Top of Working data
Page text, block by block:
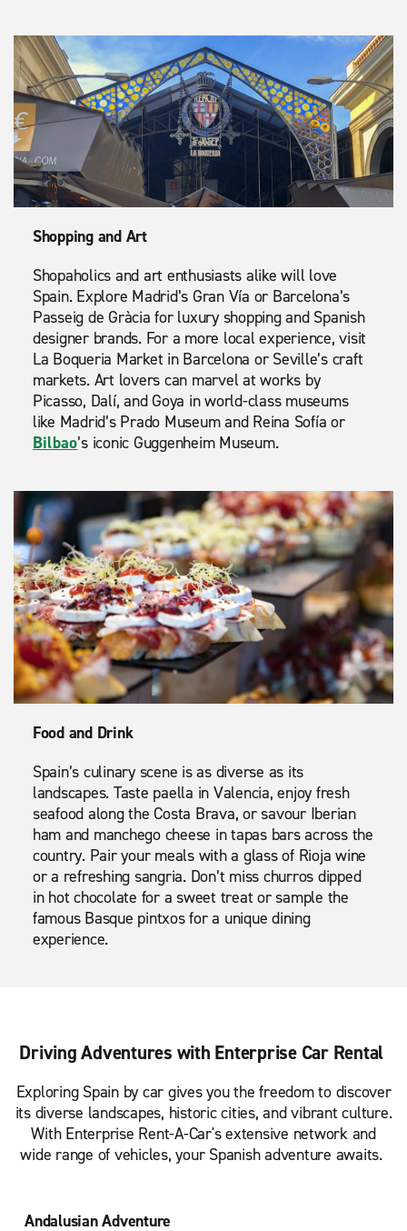
Shopping and Art
Shopaholics and art enthusiasts alike will love
Spain. Explore Madrid’s Gran Vía or Barcelona’s
Passeig de Gràcia for luxury shopping and Spanish
designer brands. For a more local experience, visit
La Boqueria Market in Barcelona or Seville’s craft
markets. Art lovers can marvel at works by
Picasso, Dalí, and Goya in world-class museums
like Madrid’s Prado Museum and Reina Sofía or
Bilbao’s iconic Guggenheim Museum.
Food and Drink
Spain’s culinary scene is as diverse as its
landscapes. Taste paella in Valencia, enjoy fresh
seafood along the Costa Brava, or savour Iberian
ham and manchego cheese in tapas bars across the
country. Pair your meals with a glass of Rioja wine
or a refreshing sangria. Don’t miss churros dipped
in hot chocolate for a sweet treat or sample the
famous Basque pintxos for a unique dining
experience.
Driving Adventures with Enterprise Car Rental
Exploring Spain by car gives you the freedom to discover
its diverse landscapes, historic cities, and vibrant culture.
With Enterprise Rent-A-Car's extensive network and
wide range of vehicles, your Spanish adventure awaits.
Andalusian Adventure
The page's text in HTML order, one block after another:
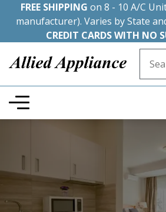
FREE SHIPPING on 8 - 10 A/C
manufacturer). Varies by State
CREDIT CARDS WITH NO
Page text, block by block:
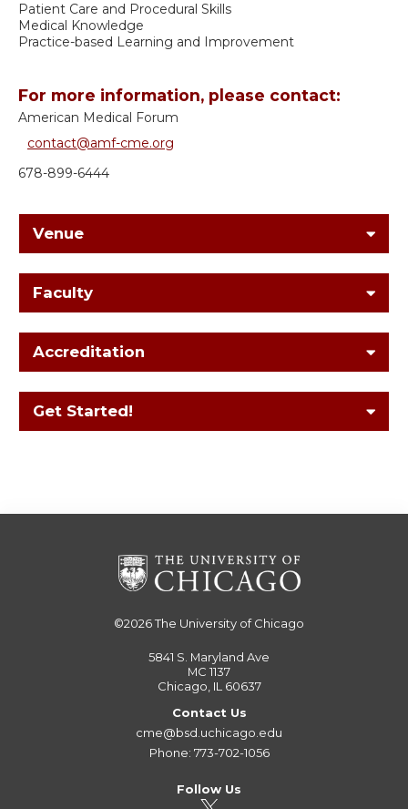
Patient Care and Procedural Skills
Medical Knowledge
Practice-based Learning and Improvement
For more information, please contact:
American Medical Forum
contact@amf-cme.org
678-899-6444
Venue
Faculty
Accreditation
Get Started!
©2026The University of Chicago
5841 S. Maryland Ave
MC 1137
Chicago, IL 60637
Contact Us
cme@bsd.uchicago.edu
Phone: 773-702-1056
Follow Us
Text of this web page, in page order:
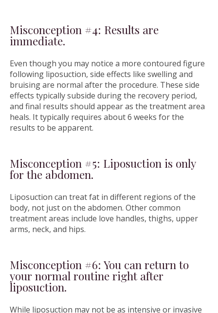
Misconception #4: Results are
immediate.
Even though you may notice a more contoured figure
following liposuction, side effects like swelling and
bruising are normal after the procedure. These side
effects typically subside during the recovery period,
and final results should appear as the treatment area
heals. It typically requires about 6 weeks for the
results to be apparent.
Misconception #5: Liposuction is only
for the abdomen.
Liposuction can treat fat in different regions of the
body, not just on the abdomen. Other common
treatment areas include love handles, thighs, upper
arms, neck, and hips.
Misconception #6: You can return to
your normal routine right after
liposuction.
While liposuction may not be as intensive or invasive
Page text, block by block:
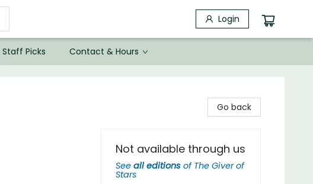
Login
Staff Picks Contact & Hours
Go back
Not available through us
See all editions of The Giver of
Stars
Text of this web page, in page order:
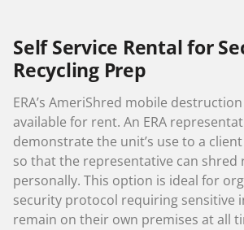
Self Service Rental for
Recycling Prep
ERA’s AmeriShred mobile
available for rent. An ERA
demonstrate the unit’s use to a
so that the representative can shred
personally. This option is ideal for
security protocol requiring sensitive
remain on their own premises at all
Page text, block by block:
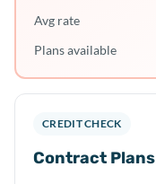
Avg rate
Plans available
CREDIT CHECK
Contract Plans
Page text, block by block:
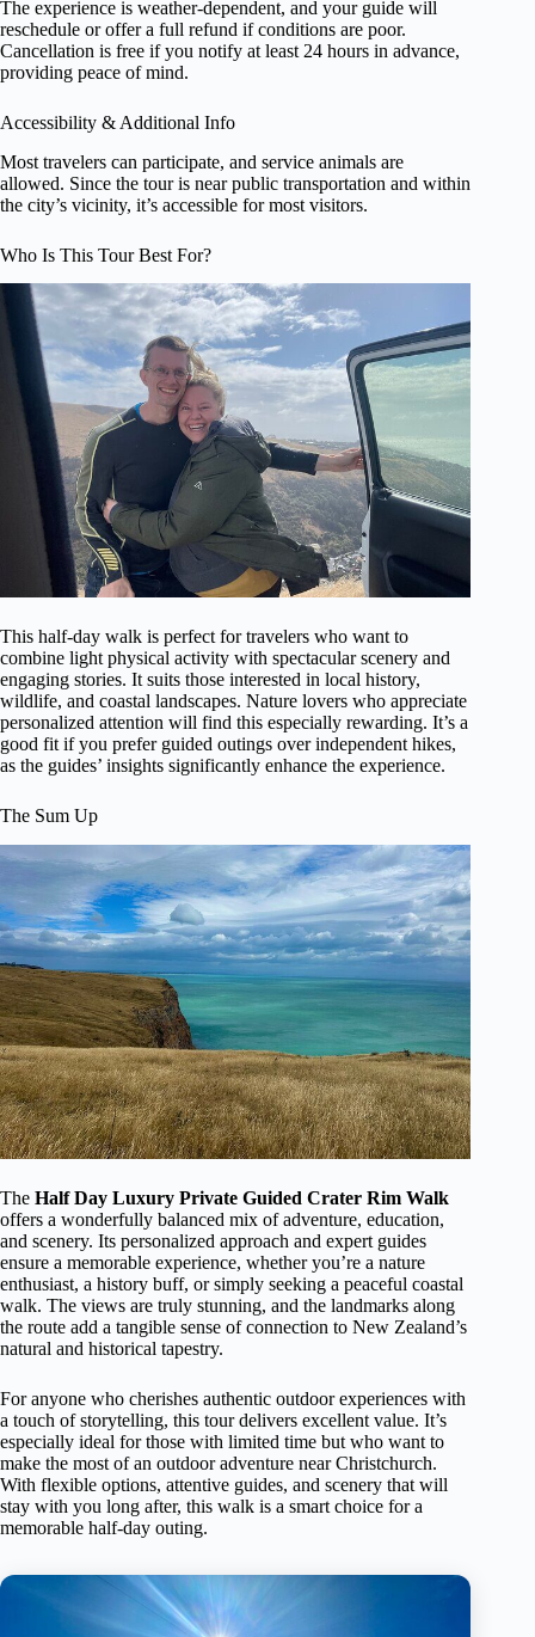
Bottom of Working data
About this exercise -
Repeat the records word for word and drop any pictures.

Response for this exercise -
Page text, block by block:
Shopping and Art
Shopaholics and art enthusiasts alike will love
Spain. Explore Madrid’s Gran Vía or Barcelona’s
Passeig de Gràcia for luxury shopping and Spanish
designer brands. For a more local experience, visit
La Boqueria Market in Barcelona or Seville’s craft
markets. Art lovers can marvel at works by
Picasso, Dalí, and Goya in world-class museums
like Madrid’s Prado Museum and Reina Sofía or
Bilbao’s iconic Guggenheim Museum.
Food and Drink
Spain’s culinary scene is as diverse as its
landscapes. Taste paella in Valencia, enjoy fresh
seafood along the Costa Brava, or savour Iberian
ham and manchego cheese in tapas bars across the
country. Pair your meals with a glass of Rioja wine
or a refreshing sangria. Don’t miss churros dipped
in hot chocolate for a sweet treat or sample the
famous Basque pintxos for a unique dining
experience.
Driving Adventures with Enterprise Car Rental
Exploring Spain by car gives you the freedom to discover
its diverse landscapes, historic cities, and vibrant culture.
With Enterprise Rent-A-Car's extensive network and
wide range of vehicles, your Spanish adventure awaits.
Andalusian Adventure
The page's text in HTML order, one block after another:
FREE SHIPPING on 8 - 10 A/C
manufacturer). Varies by State
CREDIT CARDS WITH NO
Page text, block by block:
Patient Care and Procedural Skills
Medical Knowledge
Practice-based Learning and Improvement
For more information, please contact:
American Medical Forum
contact@amf-cme.org
678-899-6444
Venue
Faculty
Accreditation
Get Started!
©2026The University of Chicago
5841 S. Maryland Ave
MC 1137
Chicago, IL 60637
Contact Us
cme@bsd.uchicago.edu
Phone: 773-702-1056
Follow Us
Text of this web page, in page order:
Misconception #4: Results are
immediate.
Even though you may notice a more contoured figure
following liposuction, side effects like swelling and
bruising are normal after the procedure. These side
effects typically subside during the recovery period,
and final results should appear as the treatment area
heals. It typically requires about 6 weeks for the
results to be apparent.
Misconception #5: Liposuction is only
for the abdomen.
Liposuction can treat fat in different regions of the
body, not just on the abdomen. Other common
treatment areas include love handles, thighs, upper
arms, neck, and hips.
Misconception #6: You can return to
your normal routine right after
liposuction.
While liposuction may not be as intensive or invasive
Page text, block by block:
Login
Staff Picks Contact & Hours
Go back
Not available through us
See all editions of The Giver of
Stars
Text of this web page, in page order:
Self Service Rental for
Recycling Prep
ERA’s AmeriShred mobile
available for rent. An ERA
demonstrate the unit’s use to a
so that the representative can shred
personally. This option is ideal for
security protocol requiring sensitive
remain on their own premises at all
Page text, block by block:
Avg rate
Plans available
CREDIT CHECK
Contract Plans
Page text, block by block:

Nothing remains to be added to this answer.